**Aim of the exercise**:
Your answer must be an exact copy of the entries, containing no images.

Top of Available data

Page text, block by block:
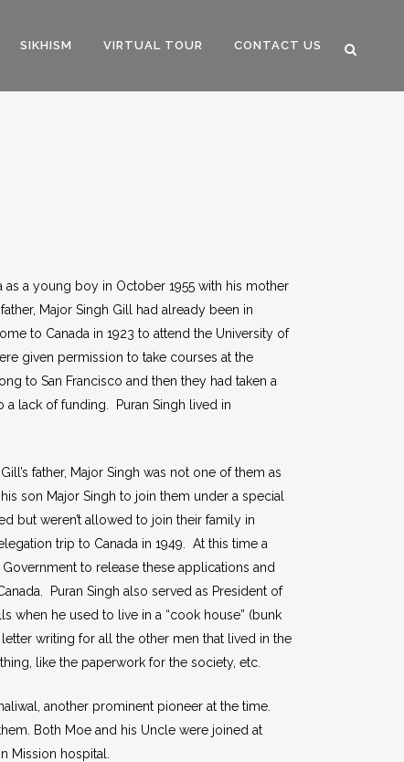
SIKHISM VIRTUAL TOUR CONTACT US
as a young boy in October 1955 with his mother
Major Singh Gill had already been in
to Canada in 1923 to attend the University of
given permission to take courses at the
to San Francisco and then they had taken a
lack of funding. Puran Singh lived in
father, Major Singh was not one of them as
son Major Singh to join them under a special
but weren’t allowed to join their family in
trip to Canada in 1949. At this time a
to release these applications and
Puran Singh also served as President of
when he used to live in a “cook house” (bunk
writing for all the other men that lived in the
like the paperwork for the society, etc.
another prominent pioneer at the time.
Both Moe and his Uncle were joined at
Mission hospital.
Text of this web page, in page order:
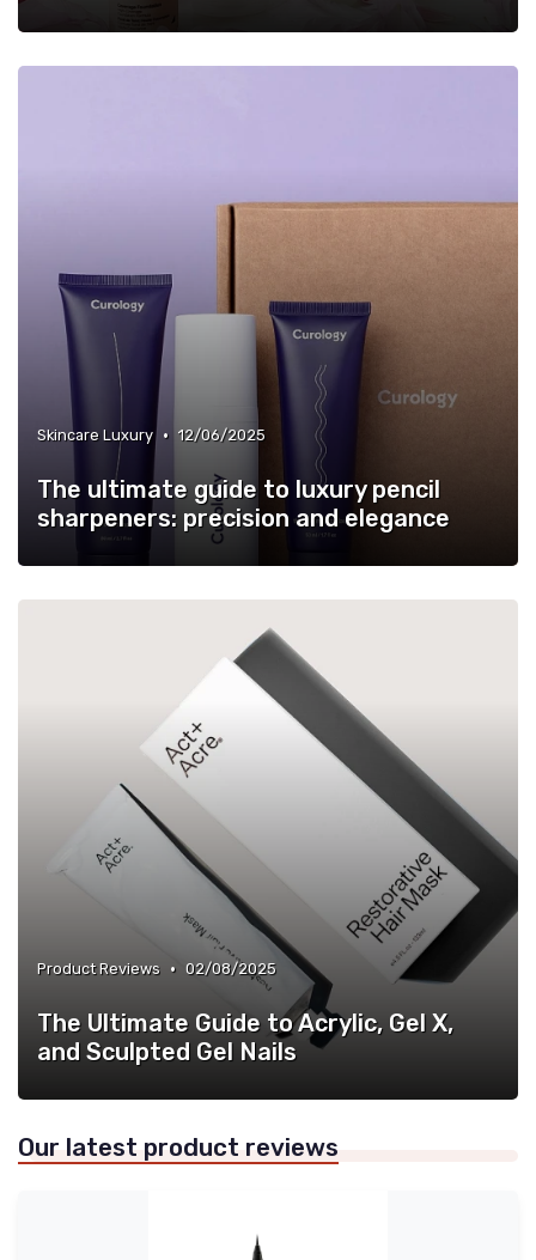
Skincare Luxury • 12/06/2025
The ultimate guide to luxury pencil
sharpeners: precision and elegance
Product Reviews • 02/08/2025
The Ultimate Guide to Acrylic, Gel X,
and Sculpted Gel Nails
Our latest product reviews
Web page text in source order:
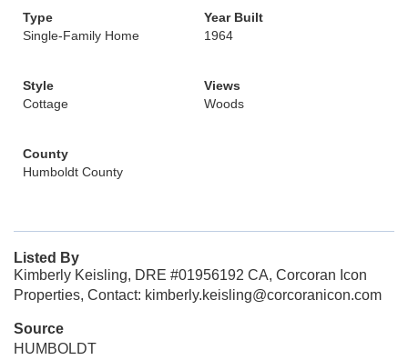
Type
Single-Family Home
Year Built
1964
Style
Cottage
Views
Woods
County
Humboldt County
Listed By
Kimberly Keisling, DRE #01956192 CA, Corcoran Icon
Properties, Contact: kimberly.keisling@corcoranicon.com
Source
HUMBOLDT
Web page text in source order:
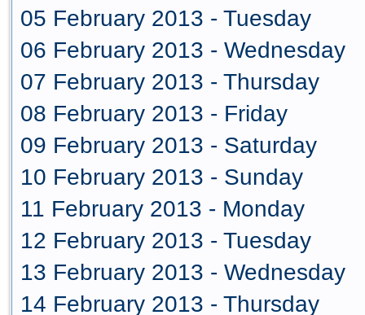
05 February 2013 - Tuesday
06 February 2013 - Wednesday
07 February 2013 - Thursday
08 February 2013 - Friday
09 February 2013 - Saturday
10 February 2013 - Sunday
11 February 2013 - Monday
12 February 2013 - Tuesday
13 February 2013 - Wednesday
14 February 2013 - Thursday
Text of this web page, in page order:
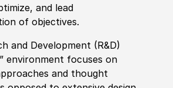
and lead
of objectives.
and Development (R&D)
environment focuses on
and thought
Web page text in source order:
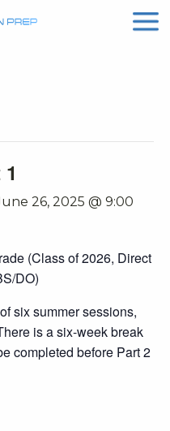
26, 2025 @ 9:00
(Class of 2026, Direct
DO)
six summer sessions,
is a six-week break
completed before Part 2
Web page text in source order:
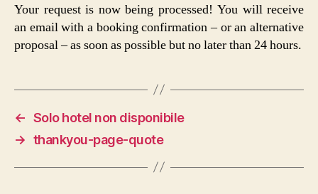
Your request is now being processed! You will receive
an email with a booking confirmation – or an alternative
proposal – as soon as possible but no later than 24 hours.
← Solo hotel non disponibile
→ thankyou-page-quote
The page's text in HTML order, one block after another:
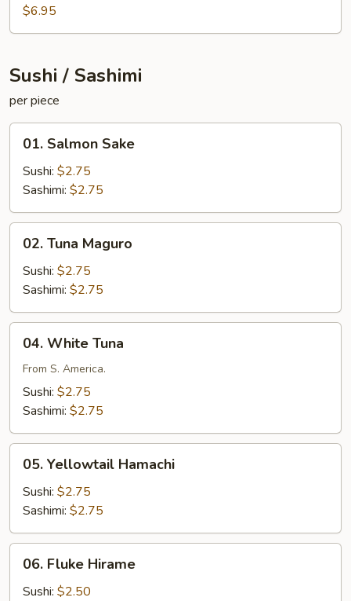
Salad
$6.95
Sushi / Sashimi
per piece
Salmon
Sake
01. Salmon Sake
Sushi: $2.75
Sashimi: $2.75
Tuna
Maguro
02. Tuna Maguro
Sushi: $2.75
Sashimi: $2.75
White
Tuna
04. White Tuna
From S. America.
Sushi: $2.75
Sashimi: $2.75
Yellowtail
Hamachi
05. Yellowtail Hamachi
Sushi: $2.75
Sashimi: $2.75
Fluke
Hirame
06. Fluke Hirame
Sushi: $2.50
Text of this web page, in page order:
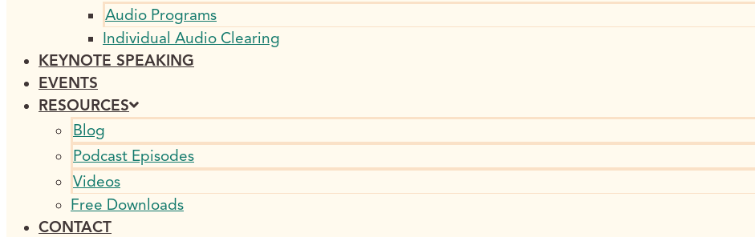
Audio Programs
Individual Audio Clearing
KEYNOTE SPEAKING
EVENTS
RESOURCES
Blog
Podcast Episodes
Videos
Free Downloads
CONTACT
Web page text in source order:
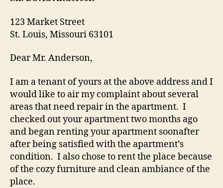
123 Market Street
St. Louis, Missouri 63101
Dear Mr. Anderson,
I am a tenant of yours at the above address and I
would like to air my complaint about several
areas that need repair in the apartment. I
checked out your apartment two months ago
and began renting your apartment soonafter
after being satisfied with the apartment’s
condition. I also chose to rent the place because
of the cozy furniture and clean ambiance of the
place.
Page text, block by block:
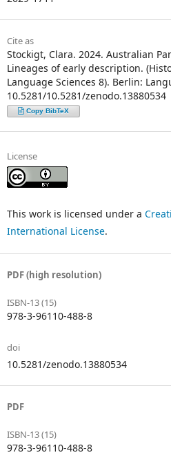
Cite as
Stockigt, Clara. 2024. Australian
Lineages of early description.
Language Sciences 8). Berlin:
10.5281/10.5281/zenodo.13880534
Copy BibTeX
License
This work is licensed under a
International License.
PDF (high resolution)
ISBN-13 (15)
978-3-96110-488-8
doi
10.5281/zenodo.13880534
PDF
ISBN-13 (15)
978-3-96110-488-8
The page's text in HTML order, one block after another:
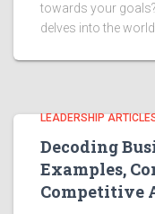
towards your
delves into the
LEADERSHIP
Decoding
Examples,
Competitive
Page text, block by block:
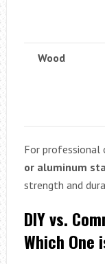
Wood
For professional
or aluminum
strength and
DIY vs.
Which One
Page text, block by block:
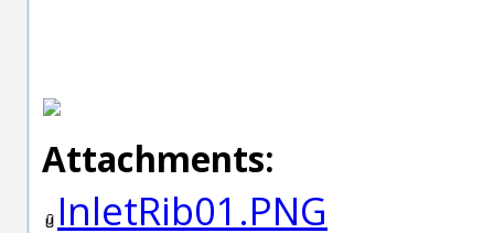
Attachments:
InletRib01.PNG
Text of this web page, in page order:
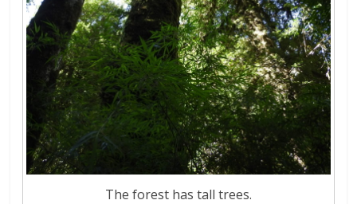
The forest has tall trees.
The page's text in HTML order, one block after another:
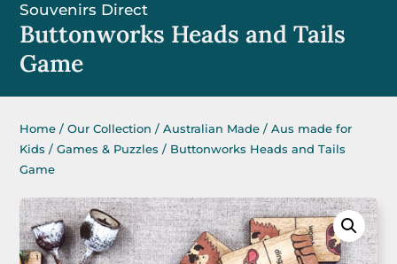
Souvenirs Direct
Buttonworks Heads and Tails
Game
Home /Our Collection /Australian Made /Aus made for
Kids /Games & Puzzles / Buttonworks Heads and Tails
Game

Bottom of Available data

**Task solution**:
Page text, block by block:
SIKHISM VIRTUAL TOUR CONTACT US
as a young boy in October 1955 with his mother
Major Singh Gill had already been in
to Canada in 1923 to attend the University of
given permission to take courses at the
to San Francisco and then they had taken a
lack of funding. Puran Singh lived in
father, Major Singh was not one of them as
son Major Singh to join them under a special
but weren’t allowed to join their family in
trip to Canada in 1949. At this time a
to release these applications and
Puran Singh also served as President of
when he used to live in a “cook house” (bunk
writing for all the other men that lived in the
like the paperwork for the society, etc.
another prominent pioneer at the time.
Both Moe and his Uncle were joined at
Mission hospital.
Text of this web page, in page order:
Skincare Luxury • 12/06/2025
The ultimate guide to luxury pencil
sharpeners: precision and elegance
Product Reviews • 02/08/2025
The Ultimate Guide to Acrylic, Gel X,
and Sculpted Gel Nails
Our latest product reviews
Web page text in source order:
Type
Single-Family Home
Year Built
1964
Style
Cottage
Views
Woods
County
Humboldt County
Listed By
Kimberly Keisling, DRE #01956192 CA, Corcoran Icon
Properties, Contact: kimberly.keisling@corcoranicon.com
Source
HUMBOLDT
Web page text in source order:
05 February 2013 - Tuesday
06 February 2013 - Wednesday
07 February 2013 - Thursday
08 February 2013 - Friday
09 February 2013 - Saturday
10 February 2013 - Sunday
11 February 2013 - Monday
12 February 2013 - Tuesday
13 February 2013 - Wednesday
14 February 2013 - Thursday
Text of this web page, in page order:
and lead
of objectives.
and Development (R&D)
environment focuses on
and thought
Web page text in source order:
26, 2025 @ 9:00
(Class of 2026, Direct
DO)
six summer sessions,
is a six-week break
completed before Part 2
Web page text in source order:
Your request is now being processed! You will receive
an email with a booking confirmation – or an alternative
proposal – as soon as possible but no later than 24 hours.
← Solo hotel non disponibile
→ thankyou-page-quote
The page's text in HTML order, one block after another:
Salad
$6.95
Sushi / Sashimi
per piece
Salmon
Sake
01. Salmon Sake
Sushi: $2.75
Sashimi: $2.75
Tuna
Maguro
02. Tuna Maguro
Sushi: $2.75
Sashimi: $2.75
White
Tuna
04. White Tuna
From S. America.
Sushi: $2.75
Sashimi: $2.75
Yellowtail
Hamachi
05. Yellowtail Hamachi
Sushi: $2.75
Sashimi: $2.75
Fluke
Hirame
06. Fluke Hirame
Sushi: $2.50
Text of this web page, in page order:
Audio Programs
Individual Audio Clearing
KEYNOTE SPEAKING
EVENTS
RESOURCES
Blog
Podcast Episodes
Videos
Free Downloads
CONTACT
Web page text in source order:
123 Market Street
St. Louis, Missouri 63101
Dear Mr. Anderson,
I am a tenant of yours at the above address and I
would like to air my complaint about several
areas that need repair in the apartment. I
checked out your apartment two months ago
and began renting your apartment soonafter
after being satisfied with the apartment’s
condition. I also chose to rent the place because
of the cozy furniture and clean ambiance of the
place.
Page text, block by block:
Cite as
Stockigt, Clara. 2024. Australian
Lineages of early description.
Language Sciences 8). Berlin:
10.5281/10.5281/zenodo.13880534
Copy BibTeX
License
This work is licensed under a
International License.
PDF (high resolution)
ISBN-13 (15)
978-3-96110-488-8
doi
10.5281/zenodo.13880534
PDF
ISBN-13 (15)
978-3-96110-488-8
The page's text in HTML order, one block after another:
towards your
delves into the
LEADERSHIP
Decoding
Examples,
Competitive
Page text, block by block:
Wood
For professional
or aluminum
strength and
DIY vs.
Which One
Page text, block by block:
Attachments:
InletRib01.PNG
Text of this web page, in page order:
The forest has tall trees.
The page's text in HTML order, one block after another:
Souvenirs Direct
Buttonworks Heads and Tails
Game
Home /Our Collection /Australian Made /Aus made for
Kids /Games & Puzzles / Buttonworks Heads and Tails
Game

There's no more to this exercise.